La primera división de La Liga española cede también 11 jugadores. El Villarreal es el equipo más perjudicado; cuatro de sus futbolistas han sido convocados. El Sevilla pierde tres, y el Barcelona, el Cádiz, el Alavés y el Mallorca uno cada uno. En segunda división también habrá cuatro ausencias del Almería, Leganés, Valladolid y Fuenlabrada.

Curioso es el caso de Guinea Ecuatorial. 16 de los 28 convocados por su selección juegan en categorías regionales e inferiores en España.

Son muchos los jugadores africanos que ejercen su profesión en suelo europeo y que deben dejar sus equipos y volar hasta África para tomar parte en la competición que se clausurará el 6 de febrero, también en Yaundé.

Cada dos años, cuando la CAN debe celebrarse (en esta ocasión se ha aplazado un año por causa de la pandemia de covid-19) surgen las mismas críticas e intentos de boicot por parte de los clubs europeos. Utilizan argumentos legales o amenazan con no volver a fichar a jugadores africanos en sus filas.

La presión que ejercen los poderosos clubs occidentales, con el respaldo de la FIFA, consiguió que la CAN de 2019 se celebrase en los meses de junio y julio, cuando las ligas europeas ya habían concluido. En esa ocasión, la competición tuvo lugar en Egipto. Aquella victoria de los europeos no se ha consolidado. La Confederación Africana de Futbol (CAF) decidió devolver la contienda a sus fechas originales por razones puramente metereológicas. Junio y julio son meses de mucha lluvia en Camerún, lo que hace muy difícil jugar al fútbol. Decisión que ha avivado los enfados y amenazas europeos.

En esta ocasión las escuadras europeas han añadido un nuevo argumento a sus reclamaciones, la de la covid-19. Dicen temer que sus asalariados se contagien en África, como si en Europa no hubiera ya decenas de futbolistas que han dado positivos y los clubs no tuvieran que tirar de las alineaciones de los equipos filiales para cumplir con sus compromisos ligueros. Esto es un claro ejemplo de racismo o de explotación de tópicos sobre el continente. Si se contagian en Europa es normal porque la situación es la que es, si lo hacen en África es un problema.

Lo que la CAF no ha conseguido cambiar es el tiempo de antelación con el que los jugadores deben unirse a sus selecciones.
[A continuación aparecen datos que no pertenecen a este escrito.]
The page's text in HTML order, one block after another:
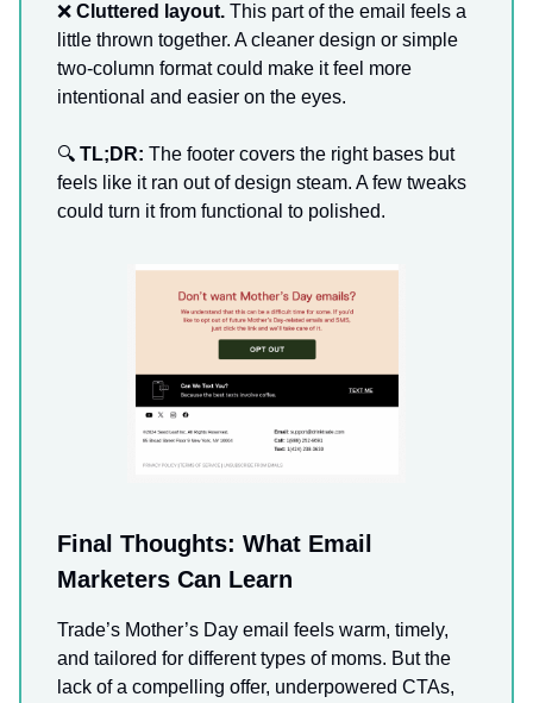
❌ Cluttered layout. This part of the email feels a
little thrown together. A cleaner design or simple
two-column format could make it feel more
intentional and easier on the eyes.
🔍 TL;DR: The footer covers the right bases but
feels like it ran out of design steam. A few tweaks
could turn it from functional to polished.
Final Thoughts: What Email
Marketers Can Learn
Trade’s Mother’s Day email feels warm, timely,
and tailored for different types of moms. But the
lack of a compelling offer, underpowered CTAs,
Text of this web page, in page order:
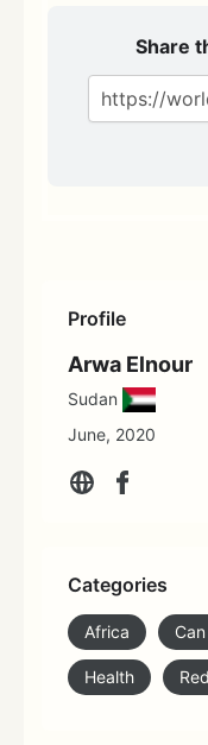
Profile
Arwa Elnour
Sudan
June, 2020
Categories
Africa
Health
Share
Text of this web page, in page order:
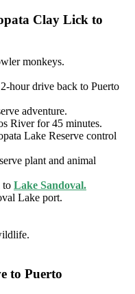
Clay Lick to
monkeys.
hour drive back to Puerto
adventure.
River for 45 minutes.
Lake Reserve control
plant and animal
to Lake Sandoval.
Lake port.
to Puerto
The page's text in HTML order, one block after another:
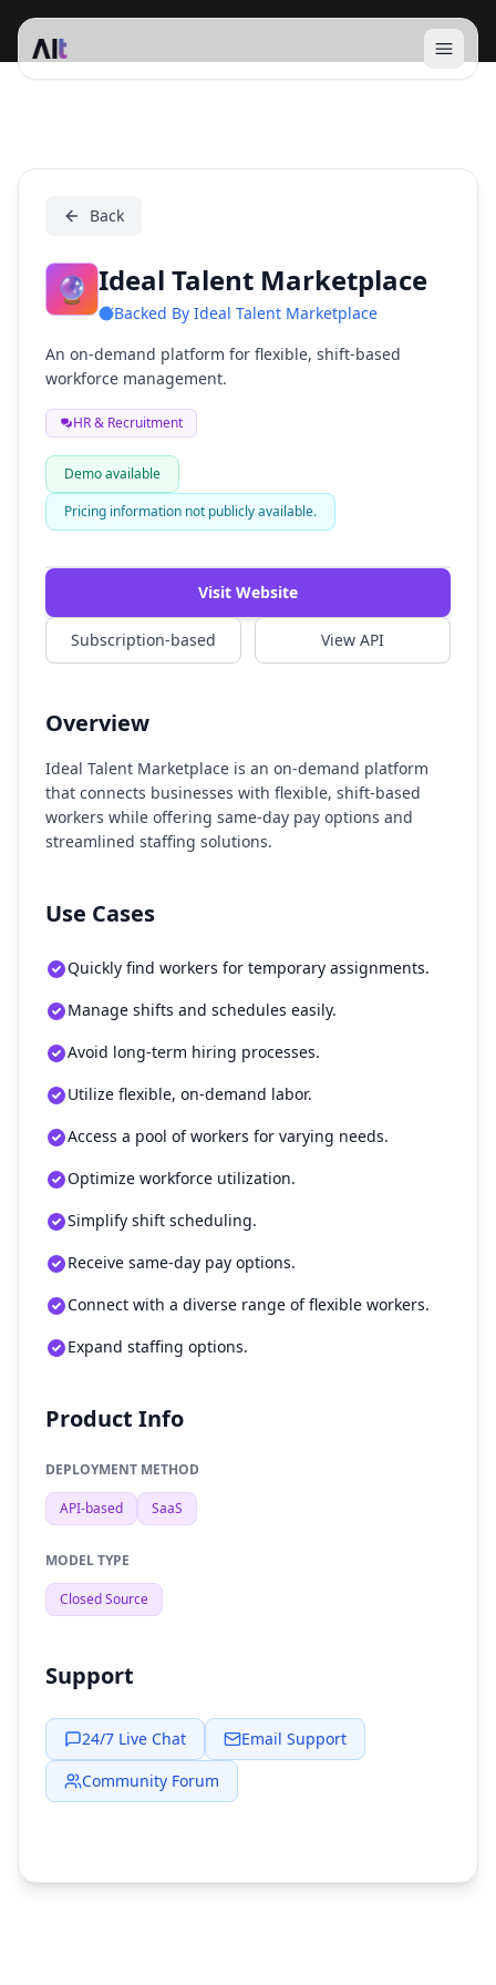
Open
Ideal Talent Marketplace
Back
🔮 Ideal Talent Marketplace
Backed By Ideal Talent Marketplace
An on-demand platform for flexible, shift-based
workforce management.
HR & Recruitment
Demo available
Pricing information not publicly available.
Watch Demo
Visit Website
Subscription-based View API
Overview
Ideal Talent Marketplace is an on-demand platform
that connects businesses with flexible, shift-based
workers while offering same-day pay options and
streamlined staffing solutions.
Use Cases
Quickly find workers for temporary assignments.
Manage shifts and schedules easily.
Avoid long-term hiring processes.
Utilize flexible, on-demand labor.
Access a pool of workers for varying needs.
Optimize workforce utilization.
Simplify shift scheduling.
Receive same-day pay options.
Connect with a diverse range of flexible workers.
Expand staffing options.
Product Info
DEPLOYMENT METHOD
API-based SaaS
MODEL TYPE
Closed Source
Support
24/7 Live Chat
Email Support
Community Forum
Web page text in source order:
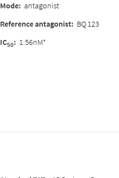
Mode: antagonist
Reference antagonist: BQ 123
IC50: 1.56nM*

Por ley tendrían que hacerlo dos semanas antes del comienzo de la competición para tener la ocasión de integrarse y entrenar con el resto de los compañeros. Sin embargo, la presión europea ha conseguido que solo lo hagan unos días antes del inicio. Por eso, algunos futbolistas pudieron participar en partidos celebrados hasta el 3 de enero, como fue el caso del enfrentamiento entre el Sevilla y el Cádiz disputado ese mismo día, donde los tres marroquíes del primero, Bono, En Nessyri y Munir, jugaron.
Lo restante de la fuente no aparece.